REQUIRED WORK »
What is needed is an exact copy of the listing, with no pictures in it.

DATA EXTRACT »

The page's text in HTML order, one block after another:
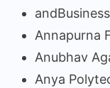
Annapurna
Anubhav
Anya
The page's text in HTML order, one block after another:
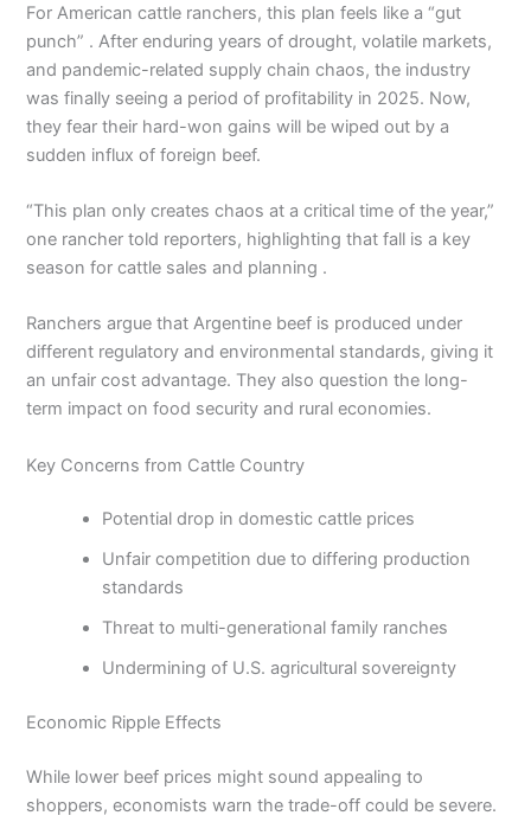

WRITTEN RESPONSE »
The page's text in HTML order, one block after another:
Annapurna
Anubhav
Anya
The page's text in HTML order, one block after another:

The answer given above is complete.